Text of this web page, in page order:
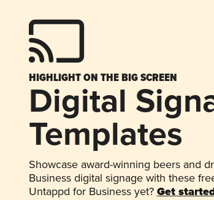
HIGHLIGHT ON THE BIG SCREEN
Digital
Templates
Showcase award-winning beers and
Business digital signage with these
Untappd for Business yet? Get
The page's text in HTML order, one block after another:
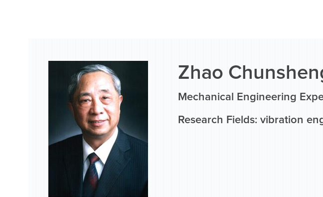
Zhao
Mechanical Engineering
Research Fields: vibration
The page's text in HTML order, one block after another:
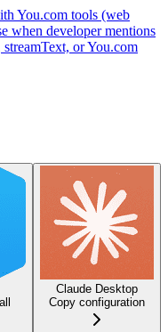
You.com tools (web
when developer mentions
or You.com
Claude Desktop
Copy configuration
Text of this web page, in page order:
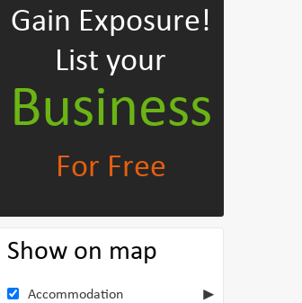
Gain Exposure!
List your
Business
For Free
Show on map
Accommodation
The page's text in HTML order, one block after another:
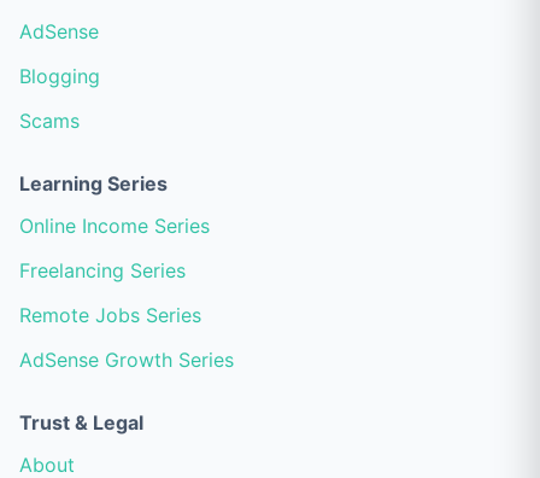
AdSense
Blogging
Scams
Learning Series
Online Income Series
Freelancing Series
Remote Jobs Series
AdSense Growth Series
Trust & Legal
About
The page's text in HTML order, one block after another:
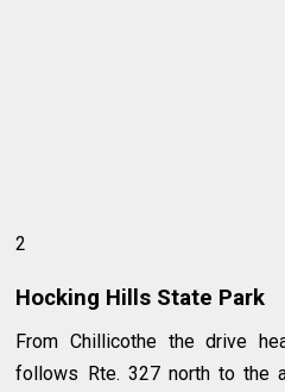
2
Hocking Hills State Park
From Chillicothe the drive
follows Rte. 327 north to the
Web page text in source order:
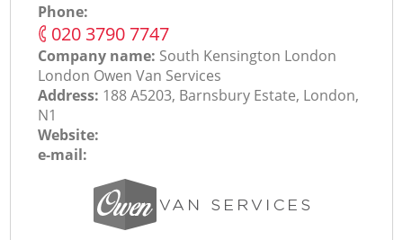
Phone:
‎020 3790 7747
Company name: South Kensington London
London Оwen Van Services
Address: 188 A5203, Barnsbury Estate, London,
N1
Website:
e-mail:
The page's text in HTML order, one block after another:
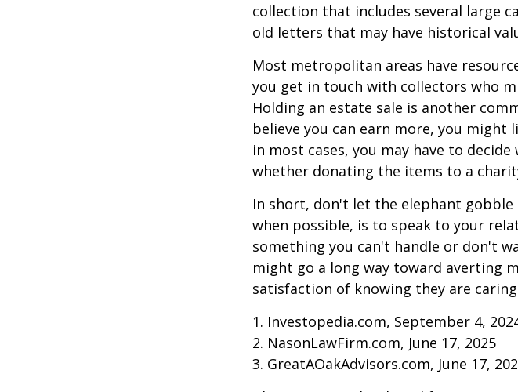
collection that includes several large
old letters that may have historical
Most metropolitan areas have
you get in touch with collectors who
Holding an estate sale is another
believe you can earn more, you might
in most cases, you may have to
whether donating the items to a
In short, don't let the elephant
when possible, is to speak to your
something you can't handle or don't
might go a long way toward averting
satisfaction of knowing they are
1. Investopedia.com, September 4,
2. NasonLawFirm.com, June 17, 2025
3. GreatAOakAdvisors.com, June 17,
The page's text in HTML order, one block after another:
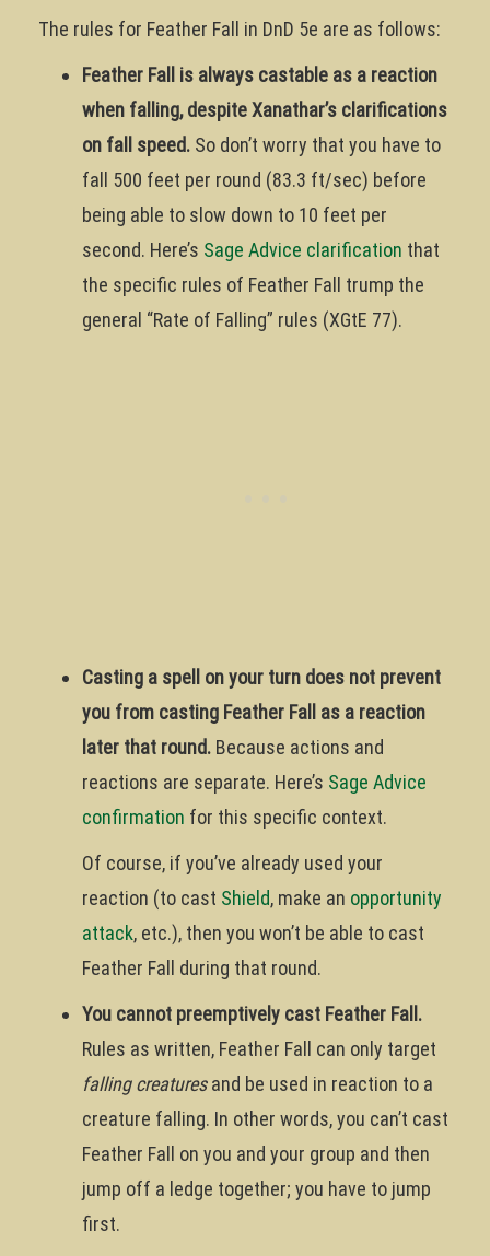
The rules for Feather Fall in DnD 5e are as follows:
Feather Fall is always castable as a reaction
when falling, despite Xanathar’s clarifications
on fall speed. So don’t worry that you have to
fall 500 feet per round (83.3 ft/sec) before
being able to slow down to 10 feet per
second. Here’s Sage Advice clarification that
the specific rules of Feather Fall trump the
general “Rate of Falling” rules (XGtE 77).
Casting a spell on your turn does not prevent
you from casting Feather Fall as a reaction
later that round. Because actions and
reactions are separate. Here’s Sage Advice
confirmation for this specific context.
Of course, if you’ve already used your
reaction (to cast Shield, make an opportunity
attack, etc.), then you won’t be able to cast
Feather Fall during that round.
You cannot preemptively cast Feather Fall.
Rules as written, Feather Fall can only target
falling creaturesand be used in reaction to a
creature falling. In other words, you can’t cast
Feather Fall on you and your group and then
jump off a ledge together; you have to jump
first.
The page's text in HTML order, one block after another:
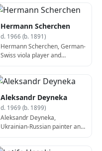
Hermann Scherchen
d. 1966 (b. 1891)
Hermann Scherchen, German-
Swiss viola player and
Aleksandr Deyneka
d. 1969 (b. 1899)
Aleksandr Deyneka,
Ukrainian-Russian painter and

§ **Aim of the task**:
All of the lines above should be retyped precisely, apart from the pictures.

§ **Solution for this task**:
Text of this web page, in page order:
HIGHLIGHT ON THE BIG SCREEN
Digital
Templates
Showcase award-winning beers and
Business digital signage with these
Untappd for Business yet? Get
The page's text in HTML order, one block after another:
Zhao
Mechanical Engineering
Research Fields: vibration
The page's text in HTML order, one block after another:
You.com tools (web
when developer mentions
or You.com
Claude Desktop
Copy configuration
Text of this web page, in page order:
Gain Exposure!
List your
Business
For Free
Show on map
Accommodation
The page's text in HTML order, one block after another:
AdSense
Blogging
Scams
Learning Series
Online Income Series
Freelancing Series
Remote Jobs Series
AdSense Growth Series
Trust & Legal
About
The page's text in HTML order, one block after another:
2
Hocking Hills State Park
From Chillicothe the drive
follows Rte. 327 north to the
Web page text in source order:
Phone:
‎020 3790 7747
Company name: South Kensington London
London Оwen Van Services
Address: 188 A5203, Barnsbury Estate, London,
N1
Website:
e-mail:
The page's text in HTML order, one block after another:
collection that includes several large
old letters that may have historical
Most metropolitan areas have
you get in touch with collectors who
Holding an estate sale is another
believe you can earn more, you might
in most cases, you may have to
whether donating the items to a
In short, don't let the elephant
when possible, is to speak to your
something you can't handle or don't
might go a long way toward averting
satisfaction of knowing they are
1. Investopedia.com, September 4,
2. NasonLawFirm.com, June 17, 2025
3. GreatAOakAdvisors.com, June 17,
The page's text in HTML order, one block after another:
The rules for Feather Fall in DnD 5e are as follows:
Feather Fall is always castable as a reaction
when falling, despite Xanathar’s clarifications
on fall speed. So don’t worry that you have to
fall 500 feet per round (83.3 ft/sec) before
being able to slow down to 10 feet per
second. Here’s Sage Advice clarification that
the specific rules of Feather Fall trump the
general “Rate of Falling” rules (XGtE 77).
Casting a spell on your turn does not prevent
you from casting Feather Fall as a reaction
later that round. Because actions and
reactions are separate. Here’s Sage Advice
confirmation for this specific context.
Of course, if you’ve already used your
reaction (to cast Shield, make an opportunity
attack, etc.), then you won’t be able to cast
Feather Fall during that round.
You cannot preemptively cast Feather Fall.
Rules as written, Feather Fall can only target
falling creaturesand be used in reaction to a
creature falling. In other words, you can’t cast
Feather Fall on you and your group and then
jump off a ledge together; you have to jump
first.
The page's text in HTML order, one block after another:
Hermann Scherchen
d. 1966 (b. 1891)
Hermann Scherchen, German-
Swiss viola player and
Aleksandr Deyneka
d. 1969 (b. 1899)
Aleksandr Deyneka,
Ukrainian-Russian painter and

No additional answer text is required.